== Segment start ==

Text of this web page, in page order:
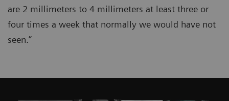
are 2 millimeters to 4 millimeters at least three or
four times a week that normally we would have not
seen.”
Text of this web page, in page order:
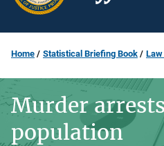
Home Statistical Briefing Book
Murder
population
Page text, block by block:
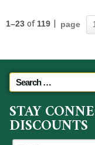
page 1
1–23 of 119
STAY
DISCOUNTS
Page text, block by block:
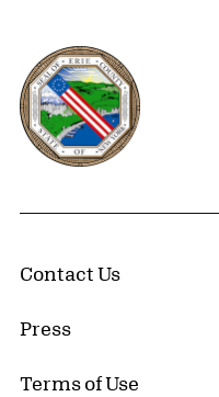
Erie County, New
Contact Us
Press
Terms of Use
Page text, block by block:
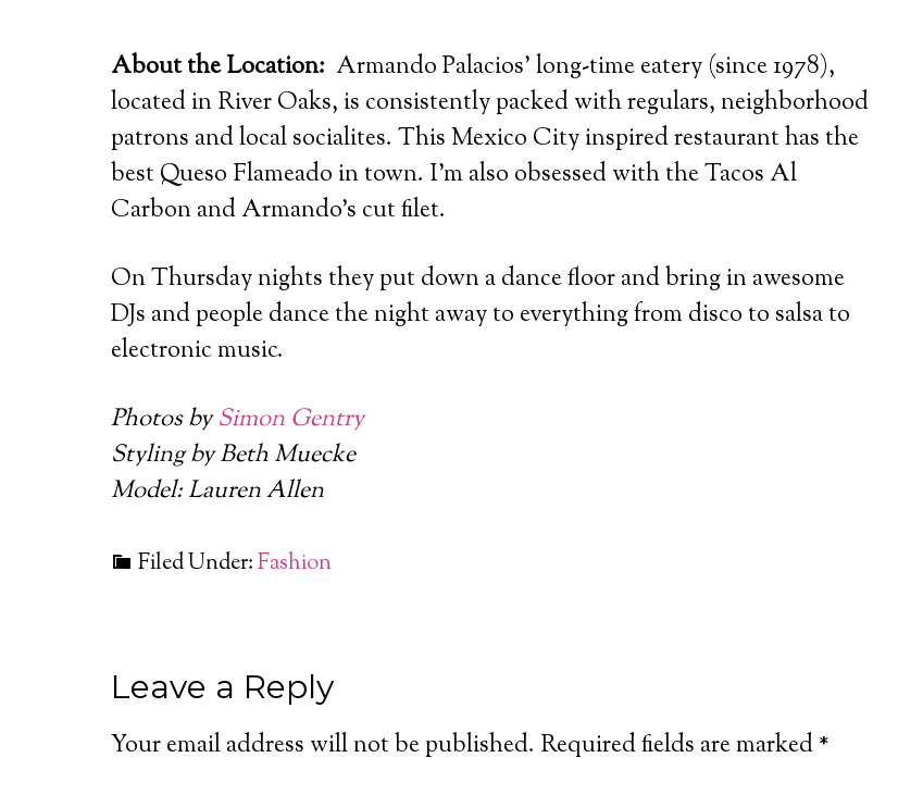
About the Location: Armando Palacios’ long-time eatery (since 1978),
located in River Oaks, is consistently packed with regulars, neighborhood
patrons and local socialites. This Mexico City inspired restaurant has the
best Queso Flameado in town. I’m also obsessed with the Tacos Al
Carbon and Armando’s cut filet.
On Thursday nights they put down a dance floor and bring in awesome
DJs and people dance the night away to everything from disco to salsa to
electronic music.
Photos bySimon Gentry
Styling by Beth Muecke
Model: Lauren Allen
Filed Under:Fashion
Leave a Reply
Your email address will not be published. Required fields are marked*
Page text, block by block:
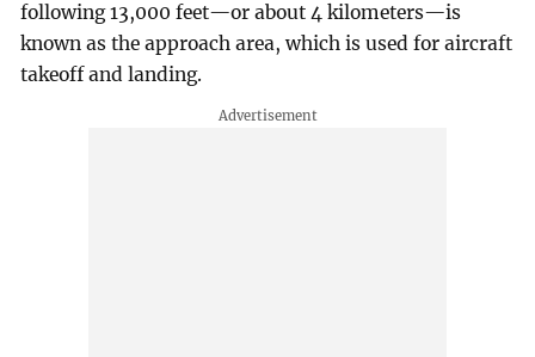
following 13,000 feet—or about 4 kilometers—is
known as the approach area, which is used for aircraft
takeoff and landing.
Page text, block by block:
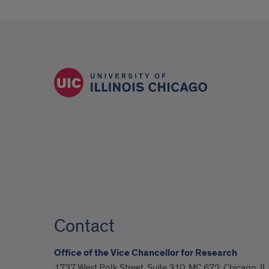
Contact
Office of the Vice Chancellor for Research
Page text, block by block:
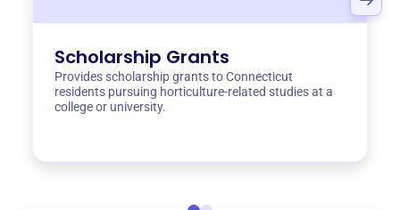
Scholarship Grants
Provides scholarship grants to Connecticut
residents pursuing horticulture-related studies at a
college or university.
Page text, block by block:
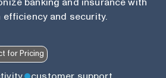
banking and insurance with
efficiency and security.
for Pricing
customer support
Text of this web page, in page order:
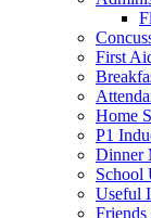
First
Home
P1
Dinner
School
Useful
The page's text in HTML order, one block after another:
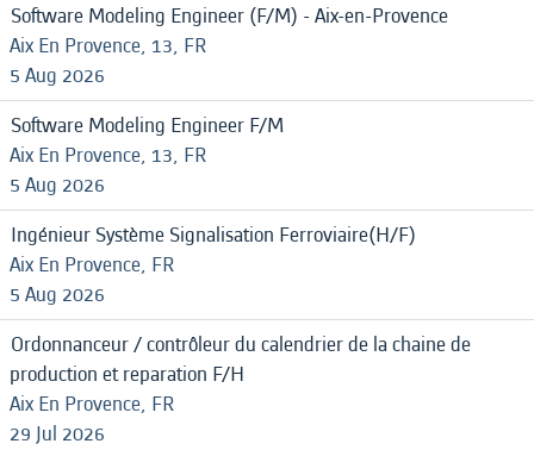
Software Modeling Engineer (F/M) - Aix-en-Provence
Aix En Provence, 13, FR
5 Aug 2026
Software Modeling Engineer F/M
Aix En Provence, 13, FR
5 Aug 2026
Ingénieur Système Signalisation Ferroviaire(H/F)
Aix En Provence, FR
5 Aug 2026
Ordonnanceur / contrôleur du calendrier de la chaine de
production et reparation F/H
Aix En Provence, FR
29 Jul 2026
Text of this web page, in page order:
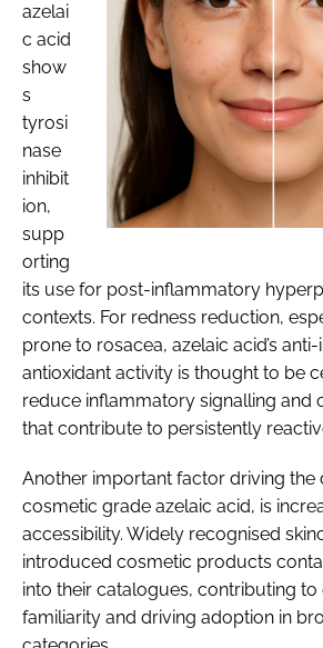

== Segment end ==

■ Aim of the task
Each record above goes into the copy unchanged; the pictures do not.

■ Completed task
Text of this web page, in page order:
are 2 millimeters to 4 millimeters at least three or
four times a week that normally we would have not
seen.”
Text of this web page, in page order:
Home Statistical Briefing Book
Murder
population
Page text, block by block:
page 1
1–23 of 119
STAY
DISCOUNTS
Page text, block by block:
Erie County, New
Contact Us
Press
Terms of Use
Page text, block by block:
About the Location: Armando Palacios’ long-time eatery (since 1978),
located in River Oaks, is consistently packed with regulars, neighborhood
patrons and local socialites. This Mexico City inspired restaurant has the
best Queso Flameado in town. I’m also obsessed with the Tacos Al
Carbon and Armando’s cut filet.
On Thursday nights they put down a dance floor and bring in awesome
DJs and people dance the night away to everything from disco to salsa to
electronic music.
Photos bySimon Gentry
Styling by Beth Muecke
Model: Lauren Allen
Filed Under:Fashion
Leave a Reply
Your email address will not be published. Required fields are marked*
Page text, block by block:
following 13,000 feet—or about 4 kilometers—is
known as the approach area, which is used for aircraft
takeoff and landing.
Page text, block by block:
Contact
Office of the Vice Chancellor for Research
Page text, block by block:
Scholarship Grants
Provides scholarship grants to Connecticut
residents pursuing horticulture-related studies at a
college or university.
Page text, block by block:
banking and insurance with
efficiency and security.
for Pricing
customer support
Text of this web page, in page order:
First
Home
P1
Dinner
School
Useful
The page's text in HTML order, one block after another:
Software Modeling Engineer (F/M) - Aix-en-Provence
Aix En Provence, 13, FR
5 Aug 2026
Software Modeling Engineer F/M
Aix En Provence, 13, FR
5 Aug 2026
Ingénieur Système Signalisation Ferroviaire(H/F)
Aix En Provence, FR
5 Aug 2026
Ordonnanceur / contrôleur du calendrier de la chaine de
production et reparation F/H
Aix En Provence, FR
29 Jul 2026
Text of this web page, in page order:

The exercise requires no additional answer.